Return the data exactly, without pictures.

── Supplied material

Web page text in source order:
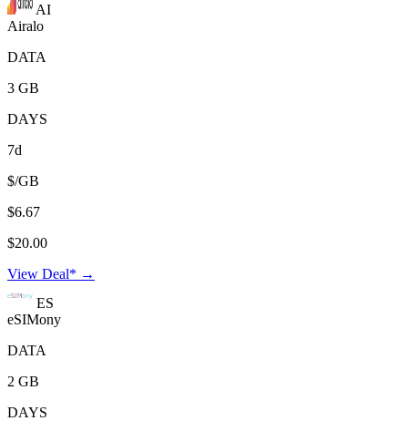
AI
Airalo
DATA
3 GB
DAYS
7d
$/GB
$6.67
$20.00
View Deal* →
ES
eSIMony
DATA
2 GB
DAYS
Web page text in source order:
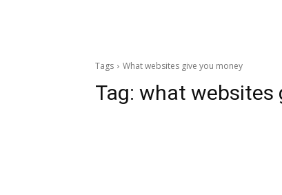
Tags What websites give you money
Tag: what websites
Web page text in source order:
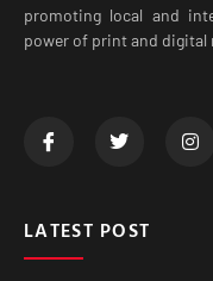
promoting local and
power of print and digital
LATEST POST
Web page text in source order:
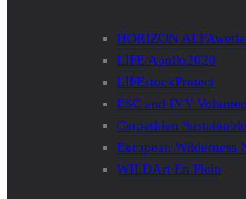
HORIZON
LIFE Apollo2020
LIFEstockProtect
ESC and IVY
Carpathian
European Wilderness
WILDArt En Plein
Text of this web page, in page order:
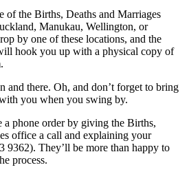
of the Births, Deaths and Marriages
Manukau, Wellington, or
by one of these locations, and the
hook you up with a physical copy of
and there. Oh, and don’t forget to bring
you when you swing by.
a phone order by giving the Births,
office a call and explaining your
9362). They’ll be more than happy to
process.
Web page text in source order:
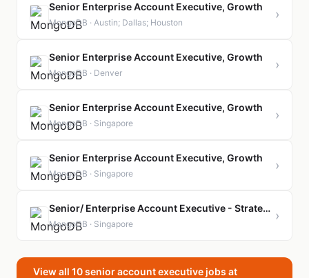
Senior Enterprise Account Executive, Growth
MongoDB · Austin; Dallas; Houston
›
Senior Enterprise Account Executive, Growth
MongoDB · Denver
›
Senior Enterprise Account Executive, Growth
MongoDB · Singapore
›
Senior Enterprise Account Executive, Growth
MongoDB · Singapore
›
Senior/ Enterprise Account Executive - Strategic Account
MongoDB · Singapore
›
View all 10 senior account executive jobs at
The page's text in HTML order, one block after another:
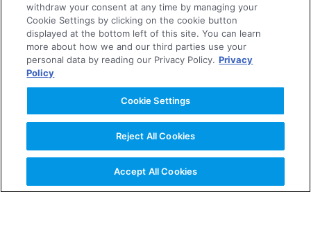
Investor Relations
Business & Products
R&D
Sustainability
withdraw your consent at any time by managing your
Cookie Settings by clicking on the cookie button
displayed at the bottom left of this site. You can learn
more about how we and our third parties use your
personal data by reading our Privacy Policy. Privacy
Policy
Cookie Settings
Reject All Cookies
Accept All Cookies
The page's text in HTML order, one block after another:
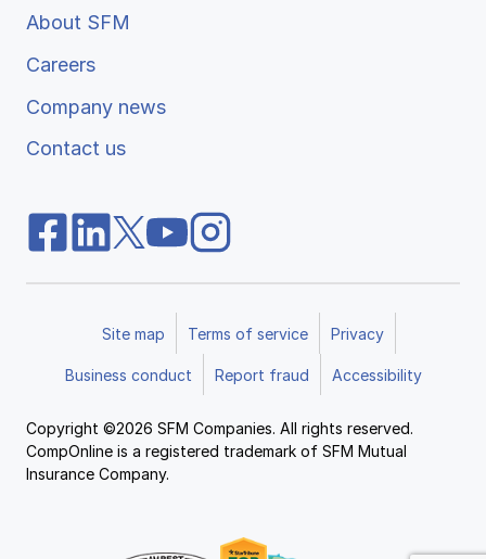
About SFM
Careers
Company news
Contact us
Site map Terms of service Privacy
Business conduct Report fraud Accessibility
Copyright ©2026 SFM Companies. All rights reserved.
CompOnline is a registered trademark of SFM Mutual
Insurance Company.
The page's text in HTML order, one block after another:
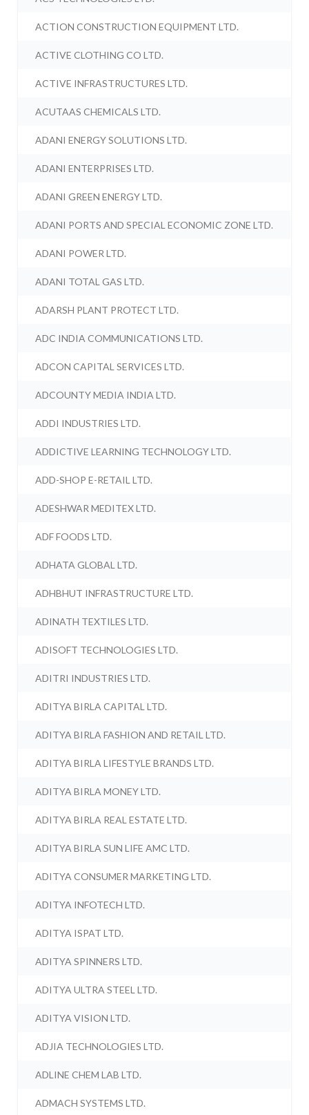
ACTION CONSTRUCTION EQUIPMENT LTD.
ACTIVE CLOTHING CO LTD.
ACTIVE INFRASTRUCTURES LTD.
ACUTAAS CHEMICALS LTD.
ADANI ENERGY SOLUTIONS LTD.
ADANI ENTERPRISES LTD.
ADANI GREEN ENERGY LTD.
ADANI PORTS AND SPECIAL ECONOMIC ZONE LTD.
ADANI POWER LTD.
ADANI TOTAL GAS LTD.
ADARSH PLANT PROTECT LTD.
ADC INDIA COMMUNICATIONS LTD.
ADCON CAPITAL SERVICES LTD.
ADCOUNTY MEDIA INDIA LTD.
ADDI INDUSTRIES LTD.
ADDICTIVE LEARNING TECHNOLOGY LTD.
ADD-SHOP E-RETAIL LTD.
ADESHWAR MEDITEX LTD.
ADF FOODS LTD.
ADHATA GLOBAL LTD.
ADHBHUT INFRASTRUCTURE LTD.
ADINATH TEXTILES LTD.
ADISOFT TECHNOLOGIES LTD.
ADITRI INDUSTRIES LTD.
ADITYA BIRLA CAPITAL LTD.
ADITYA BIRLA FASHION AND RETAIL LTD.
ADITYA BIRLA LIFESTYLE BRANDS LTD.
ADITYA BIRLA MONEY LTD.
ADITYA BIRLA REAL ESTATE LTD.
ADITYA BIRLA SUN LIFE AMC LTD.
ADITYA CONSUMER MARKETING LTD.
ADITYA INFOTECH LTD.
ADITYA ISPAT LTD.
ADITYA SPINNERS LTD.
ADITYA ULTRA STEEL LTD.
ADITYA VISION LTD.
ADJIA TECHNOLOGIES LTD.
ADLINE CHEM LAB LTD.
ADMACH SYSTEMS LTD.
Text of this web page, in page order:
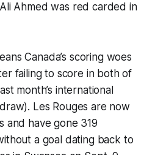
Ahmed was red carded in
Canada’s scoring woes
failing to score in both of
month’s international
Les Rouges are now
and have gone 319
a goal dating back to
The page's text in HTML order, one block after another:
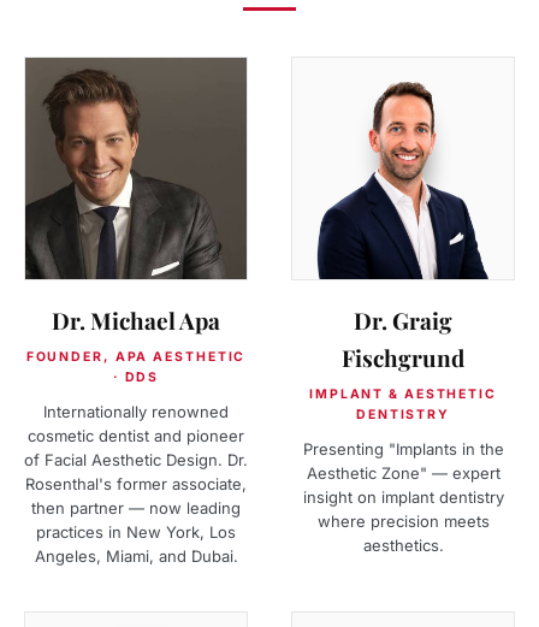
Dr. Michael Apa
FOUNDER, APA AESTHETIC
· DDS
Internationally renowned
cosmetic dentist and pioneer
of Facial Aesthetic Design. Dr.
Rosenthal's former associate,
then partner — now leading
practices in New York, Los
Angeles, Miami, and Dubai.
Dr. Graig
Fischgrund
IMPLANT & AESTHETIC
DENTISTRY
Presenting "Implants in the
Aesthetic Zone" — expert
insight on implant dentistry
where precision meets
aesthetics.
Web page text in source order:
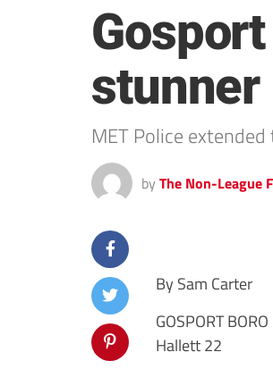
stunner
MET Police
by The Non-League
By Sam Carter
GOSPORT BORO
Hallett 22
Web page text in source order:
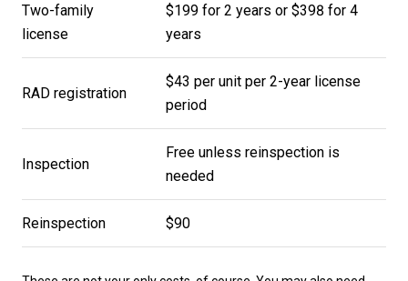
Two-family
license
$199 for 2 years or $398 for 4
years
RAD registration
$43 per unit per 2-year license
period
Inspection
Free unless reinspection is
needed
Reinspection $90
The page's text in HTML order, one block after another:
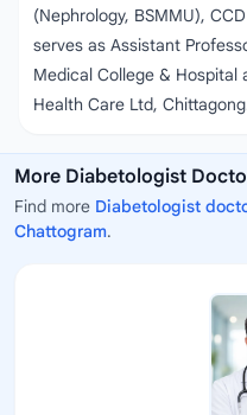
(Nephrology, BSMMU),
serves as Assistant
Medical College & Hospital
Health Care Ltd,
More Diabetologist
Find more Diabetologist
Chattogram.
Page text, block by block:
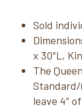
Sold
x 30″L,
The
Standard/
leave 4″
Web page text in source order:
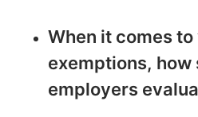
When it comes
exemptions, how
employers
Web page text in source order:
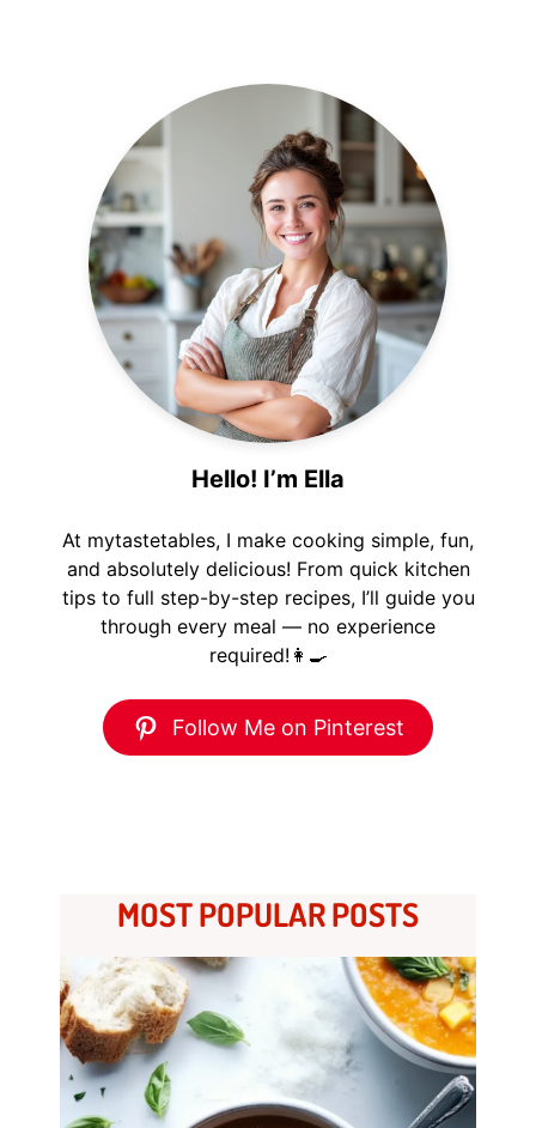
Hello! I’m Ella
At mytastetables, I make cooking simple, fun,
and absolutely delicious! From quick kitchen
tips to full step-by-step recipes, I’ll guide you
through every meal — no experience
required!👩‍🍳
Follow Me on Pinterest
MOST POPULAR POSTS
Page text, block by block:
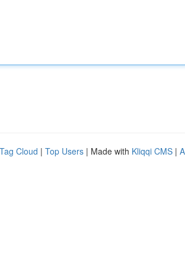
Tag Cloud | Top Users | Made with Kliqqi CMS |
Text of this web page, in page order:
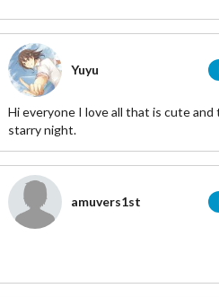
Yuyu
Hi everyone I love all that is cute and
starry night.
amuvers1st
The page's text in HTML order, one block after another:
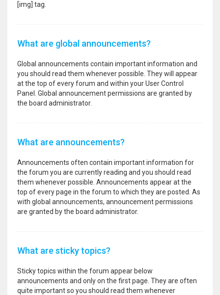
[img] tag.
What are global announcements?
Global announcements contain important information and
you should read them whenever possible. They will appear
at the top of every forum and within your User Control
Panel. Global announcement permissions are granted by
the board administrator.
What are announcements?
Announcements often contain important information for
the forum you are currently reading and you should read
them whenever possible. Announcements appear at the
top of every page in the forum to which they are posted. As
with global announcements, announcement permissions
are granted by the board administrator.
What are sticky topics?
Sticky topics within the forum appear below
announcements and only on the first page. They are often
quite important so you should read them whenever
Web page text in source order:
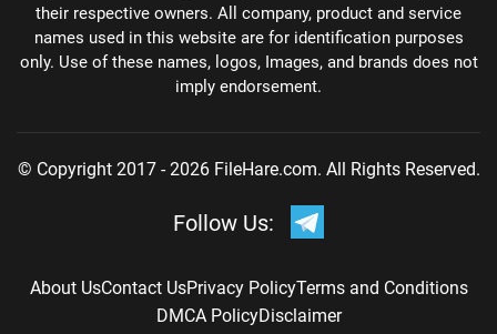
their respective owners. All company, product and service
names used in this website are for identification purposes
only. Use of these names, logos, Images, and brands does not
imply endorsement.
© Copyright 2017 - 2026 FileHare.com. All Rights Reserved.
Follow Us:
About UsContact UsPrivacy PolicyTerms and Conditions
DMCA PolicyDisclaimer

────

Reply to the exercise:
Web page text in source order:
AI
Airalo
DATA
3 GB
DAYS
7d
$/GB
$6.67
$20.00
View Deal* →
ES
eSIMony
DATA
2 GB
DAYS
Web page text in source order:
Tags What websites give you money
Tag: what websites
Web page text in source order:
promoting local and
power of print and digital
LATEST POST
Web page text in source order:
HORIZON
LIFE Apollo2020
LIFEstockProtect
ESC and IVY
Carpathian
European Wilderness
WILDArt En Plein
Text of this web page, in page order:
of the Births, Deaths and Marriages
Manukau, Wellington, or
by one of these locations, and the
hook you up with a physical copy of
and there. Oh, and don’t forget to bring
you when you swing by.
a phone order by giving the Births,
office a call and explaining your
9362). They’ll be more than happy to
process.
Web page text in source order:
Senior Enterprise Account Executive, Growth
MongoDB · Austin; Dallas; Houston
›
Senior Enterprise Account Executive, Growth
MongoDB · Denver
›
Senior Enterprise Account Executive, Growth
MongoDB · Singapore
›
Senior Enterprise Account Executive, Growth
MongoDB · Singapore
›
Senior/ Enterprise Account Executive - Strategic Account
MongoDB · Singapore
›
View all 10 senior account executive jobs at
The page's text in HTML order, one block after another:
Investor Relations
Business & Products
R&D
Sustainability
withdraw your consent at any time by managing your
Cookie Settings by clicking on the cookie button
displayed at the bottom left of this site. You can learn
more about how we and our third parties use your
personal data by reading our Privacy Policy. Privacy
Policy
Cookie Settings
Reject All Cookies
Accept All Cookies
The page's text in HTML order, one block after another:
About SFM
Careers
Company news
Contact us
Site map Terms of service Privacy
Business conduct Report fraud Accessibility
Copyright ©2026 SFM Companies. All rights reserved.
CompOnline is a registered trademark of SFM Mutual
Insurance Company.
The page's text in HTML order, one block after another:
ACTION CONSTRUCTION EQUIPMENT LTD.
ACTIVE CLOTHING CO LTD.
ACTIVE INFRASTRUCTURES LTD.
ACUTAAS CHEMICALS LTD.
ADANI ENERGY SOLUTIONS LTD.
ADANI ENTERPRISES LTD.
ADANI GREEN ENERGY LTD.
ADANI PORTS AND SPECIAL ECONOMIC ZONE LTD.
ADANI POWER LTD.
ADANI TOTAL GAS LTD.
ADARSH PLANT PROTECT LTD.
ADC INDIA COMMUNICATIONS LTD.
ADCON CAPITAL SERVICES LTD.
ADCOUNTY MEDIA INDIA LTD.
ADDI INDUSTRIES LTD.
ADDICTIVE LEARNING TECHNOLOGY LTD.
ADD-SHOP E-RETAIL LTD.
ADESHWAR MEDITEX LTD.
ADF FOODS LTD.
ADHATA GLOBAL LTD.
ADHBHUT INFRASTRUCTURE LTD.
ADINATH TEXTILES LTD.
ADISOFT TECHNOLOGIES LTD.
ADITRI INDUSTRIES LTD.
ADITYA BIRLA CAPITAL LTD.
ADITYA BIRLA FASHION AND RETAIL LTD.
ADITYA BIRLA LIFESTYLE BRANDS LTD.
ADITYA BIRLA MONEY LTD.
ADITYA BIRLA REAL ESTATE LTD.
ADITYA BIRLA SUN LIFE AMC LTD.
ADITYA CONSUMER MARKETING LTD.
ADITYA INFOTECH LTD.
ADITYA ISPAT LTD.
ADITYA SPINNERS LTD.
ADITYA ULTRA STEEL LTD.
ADITYA VISION LTD.
ADJIA TECHNOLOGIES LTD.
ADLINE CHEM LAB LTD.
ADMACH SYSTEMS LTD.
Text of this web page, in page order:
Ahmed was red carded in
Canada’s scoring woes
failing to score in both of
month’s international
Les Rouges are now
and have gone 319
a goal dating back to
The page's text in HTML order, one block after another:
Dr. Michael Apa
FOUNDER, APA AESTHETIC
· DDS
Internationally renowned
cosmetic dentist and pioneer
of Facial Aesthetic Design. Dr.
Rosenthal's former associate,
then partner — now leading
practices in New York, Los
Angeles, Miami, and Dubai.
Dr. Graig
Fischgrund
IMPLANT & AESTHETIC
DENTISTRY
Presenting "Implants in the
Aesthetic Zone" — expert
insight on implant dentistry
where precision meets
aesthetics.
Web page text in source order:
stunner
MET Police
by The Non-League
By Sam Carter
GOSPORT BORO
Hallett 22
Web page text in source order:
Two-family
license
$199 for 2 years or $398 for 4
years
RAD registration
$43 per unit per 2-year license
period
Inspection
Free unless reinspection is
needed
Reinspection $90
The page's text in HTML order, one block after another:
(Nephrology, BSMMU),
serves as Assistant
Medical College & Hospital
Health Care Ltd,
More Diabetologist
Find more Diabetologist
Chattogram.
Page text, block by block:
Sold
x 30″L,
The
Standard/
leave 4″
Web page text in source order:
When it comes
exemptions, how
employers
Web page text in source order:
Hello! I’m Ella
At mytastetables, I make cooking simple, fun,
and absolutely delicious! From quick kitchen
tips to full step-by-step recipes, I’ll guide you
through every meal — no experience
required!👩‍🍳
Follow Me on Pinterest
MOST POPULAR POSTS
Page text, block by block:
Tag Cloud | Top Users | Made with Kliqqi CMS |
Text of this web page, in page order:
Yuyu
Hi everyone I love all that is cute and
starry night.
amuvers1st
The page's text in HTML order, one block after another:
[img] tag.
What are global announcements?
Global announcements contain important information and
you should read them whenever possible. They will appear
at the top of every forum and within your User Control
Panel. Global announcement permissions are granted by
the board administrator.
What are announcements?
Announcements often contain important information for
the forum you are currently reading and you should read
them whenever possible. Announcements appear at the
top of every page in the forum to which they are posted. As
with global announcements, announcement permissions
are granted by the board administrator.
What are sticky topics?
Sticky topics within the forum appear below
announcements and only on the first page. They are often
quite important so you should read them whenever
Web page text in source order:
their respective owners. All company, product and service
names used in this website are for identification purposes
only. Use of these names, logos, Images, and brands does not
imply endorsement.
© Copyright 2017 - 2026 FileHare.com. All Rights Reserved.
Follow Us:
About UsContact UsPrivacy PolicyTerms and Conditions
DMCA PolicyDisclaimer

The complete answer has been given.